* PROMPT:
Every line below between the one holding "Thermostats" and the one holding "Distance: 59.73 miles", inclusive, should be copied exactly, and no other line.

* RECORDED DATA:
++++++++
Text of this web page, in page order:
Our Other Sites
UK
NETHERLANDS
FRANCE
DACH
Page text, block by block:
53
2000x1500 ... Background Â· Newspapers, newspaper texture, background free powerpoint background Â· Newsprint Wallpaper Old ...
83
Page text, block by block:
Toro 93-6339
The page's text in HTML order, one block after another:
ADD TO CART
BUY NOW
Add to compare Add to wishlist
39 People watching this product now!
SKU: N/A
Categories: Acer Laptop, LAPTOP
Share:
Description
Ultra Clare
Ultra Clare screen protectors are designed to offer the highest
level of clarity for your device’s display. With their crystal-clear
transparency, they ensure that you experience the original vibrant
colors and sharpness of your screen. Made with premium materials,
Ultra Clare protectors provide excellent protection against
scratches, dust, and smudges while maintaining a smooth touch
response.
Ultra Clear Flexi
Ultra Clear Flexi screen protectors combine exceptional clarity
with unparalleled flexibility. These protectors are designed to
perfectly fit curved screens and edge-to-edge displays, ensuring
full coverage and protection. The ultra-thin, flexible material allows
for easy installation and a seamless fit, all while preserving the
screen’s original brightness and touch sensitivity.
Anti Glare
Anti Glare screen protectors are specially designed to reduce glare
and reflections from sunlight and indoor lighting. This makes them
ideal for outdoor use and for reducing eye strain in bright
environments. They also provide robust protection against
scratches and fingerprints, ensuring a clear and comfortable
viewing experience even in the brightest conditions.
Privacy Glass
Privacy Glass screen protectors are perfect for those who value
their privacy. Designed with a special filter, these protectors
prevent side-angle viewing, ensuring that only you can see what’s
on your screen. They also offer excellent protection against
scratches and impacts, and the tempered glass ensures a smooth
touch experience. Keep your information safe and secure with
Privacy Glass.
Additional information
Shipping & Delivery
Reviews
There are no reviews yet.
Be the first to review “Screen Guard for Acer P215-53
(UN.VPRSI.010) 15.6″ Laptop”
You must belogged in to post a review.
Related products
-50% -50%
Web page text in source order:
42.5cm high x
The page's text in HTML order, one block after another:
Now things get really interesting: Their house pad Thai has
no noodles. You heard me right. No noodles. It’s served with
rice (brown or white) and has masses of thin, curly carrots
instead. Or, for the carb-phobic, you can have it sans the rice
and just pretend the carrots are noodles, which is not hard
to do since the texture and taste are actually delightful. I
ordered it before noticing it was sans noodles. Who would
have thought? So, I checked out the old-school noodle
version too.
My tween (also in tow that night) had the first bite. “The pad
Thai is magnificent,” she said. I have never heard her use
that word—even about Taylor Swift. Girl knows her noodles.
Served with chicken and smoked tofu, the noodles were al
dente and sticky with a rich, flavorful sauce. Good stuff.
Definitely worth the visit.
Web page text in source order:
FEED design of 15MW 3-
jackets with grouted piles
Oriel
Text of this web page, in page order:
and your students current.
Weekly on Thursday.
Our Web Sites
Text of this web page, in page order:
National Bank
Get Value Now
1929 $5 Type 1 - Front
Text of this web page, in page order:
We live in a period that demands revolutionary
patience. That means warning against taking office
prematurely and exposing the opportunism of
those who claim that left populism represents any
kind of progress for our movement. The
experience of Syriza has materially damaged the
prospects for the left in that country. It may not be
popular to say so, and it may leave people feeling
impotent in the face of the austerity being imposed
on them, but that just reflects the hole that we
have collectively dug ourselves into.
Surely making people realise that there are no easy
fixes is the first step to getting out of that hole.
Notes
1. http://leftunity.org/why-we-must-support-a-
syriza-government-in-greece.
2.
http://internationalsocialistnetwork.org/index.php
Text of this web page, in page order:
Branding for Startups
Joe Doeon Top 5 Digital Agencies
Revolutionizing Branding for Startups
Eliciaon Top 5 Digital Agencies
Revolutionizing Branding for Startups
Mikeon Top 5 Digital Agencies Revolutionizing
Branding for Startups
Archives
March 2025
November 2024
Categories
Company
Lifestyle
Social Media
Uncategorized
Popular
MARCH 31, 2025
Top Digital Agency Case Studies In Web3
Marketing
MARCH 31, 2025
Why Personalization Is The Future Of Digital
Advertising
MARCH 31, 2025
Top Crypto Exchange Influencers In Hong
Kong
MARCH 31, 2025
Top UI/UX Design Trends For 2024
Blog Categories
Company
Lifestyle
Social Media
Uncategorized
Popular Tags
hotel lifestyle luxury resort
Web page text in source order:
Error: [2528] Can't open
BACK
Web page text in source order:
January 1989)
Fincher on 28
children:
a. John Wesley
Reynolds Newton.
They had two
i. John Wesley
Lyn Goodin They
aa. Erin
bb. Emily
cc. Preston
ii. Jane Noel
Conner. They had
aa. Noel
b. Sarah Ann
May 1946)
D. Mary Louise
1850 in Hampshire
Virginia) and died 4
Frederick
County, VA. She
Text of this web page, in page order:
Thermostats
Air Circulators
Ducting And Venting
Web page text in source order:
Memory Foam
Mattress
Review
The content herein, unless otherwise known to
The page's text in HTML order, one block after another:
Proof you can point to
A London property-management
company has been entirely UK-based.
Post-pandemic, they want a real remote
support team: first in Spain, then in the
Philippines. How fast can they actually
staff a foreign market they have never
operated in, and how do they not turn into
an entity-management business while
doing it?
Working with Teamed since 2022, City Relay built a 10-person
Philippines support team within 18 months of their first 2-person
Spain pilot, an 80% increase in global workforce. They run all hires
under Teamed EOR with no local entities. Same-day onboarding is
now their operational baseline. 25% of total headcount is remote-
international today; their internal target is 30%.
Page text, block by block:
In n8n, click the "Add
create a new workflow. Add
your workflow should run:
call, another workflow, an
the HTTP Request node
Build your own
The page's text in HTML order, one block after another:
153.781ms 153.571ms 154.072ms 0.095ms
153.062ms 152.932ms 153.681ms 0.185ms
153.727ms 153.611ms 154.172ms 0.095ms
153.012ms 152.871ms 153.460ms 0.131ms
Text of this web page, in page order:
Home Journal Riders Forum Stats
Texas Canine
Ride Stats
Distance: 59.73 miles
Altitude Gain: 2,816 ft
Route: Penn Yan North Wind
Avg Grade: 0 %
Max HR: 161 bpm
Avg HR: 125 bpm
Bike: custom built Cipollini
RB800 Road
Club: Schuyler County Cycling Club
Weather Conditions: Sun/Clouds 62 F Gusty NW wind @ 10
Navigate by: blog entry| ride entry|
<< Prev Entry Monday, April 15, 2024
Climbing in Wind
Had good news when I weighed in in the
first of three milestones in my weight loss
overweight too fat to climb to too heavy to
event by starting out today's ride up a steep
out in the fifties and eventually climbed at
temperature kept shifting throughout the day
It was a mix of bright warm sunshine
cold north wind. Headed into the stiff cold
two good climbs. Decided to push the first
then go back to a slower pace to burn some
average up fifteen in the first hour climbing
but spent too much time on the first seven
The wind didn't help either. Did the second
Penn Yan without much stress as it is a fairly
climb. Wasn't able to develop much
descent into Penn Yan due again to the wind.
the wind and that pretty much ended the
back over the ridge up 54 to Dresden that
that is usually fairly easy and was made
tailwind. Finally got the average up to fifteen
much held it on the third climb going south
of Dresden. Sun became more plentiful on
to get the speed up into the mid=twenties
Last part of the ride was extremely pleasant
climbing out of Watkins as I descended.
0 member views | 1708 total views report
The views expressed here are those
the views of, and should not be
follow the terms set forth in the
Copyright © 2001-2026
++++++++
* EXERCISE SOLUTION:
Thermostats
Air Circulators
Ducting And Venting
Web page text in source order:
Memory Foam
Mattress
Review
The content herein, unless otherwise known to
The page's text in HTML order, one block after another:
Proof you can point to
A London property-management
company has been entirely UK-based.
Post-pandemic, they want a real remote
support team: first in Spain, then in the
Philippines. How fast can they actually
staff a foreign market they have never
operated in, and how do they not turn into
an entity-management business while
doing it?
Working with Teamed since 2022, City Relay built a 10-person
Philippines support team within 18 months of their first 2-person
Spain pilot, an 80% increase in global workforce. They run all hires
under Teamed EOR with no local entities. Same-day onboarding is
now their operational baseline. 25% of total headcount is remote-
international today; their internal target is 30%.
Page text, block by block:
In n8n, click the "Add
create a new workflow. Add
your workflow should run:
call, another workflow, an
the HTTP Request node
Build your own
The page's text in HTML order, one block after another:
153.781ms 153.571ms 154.072ms 0.095ms
153.062ms 152.932ms 153.681ms 0.185ms
153.727ms 153.611ms 154.172ms 0.095ms
153.012ms 152.871ms 153.460ms 0.131ms
Text of this web page, in page order:
Home Journal Riders Forum Stats
Texas Canine
Ride Stats
Distance: 59.73 miles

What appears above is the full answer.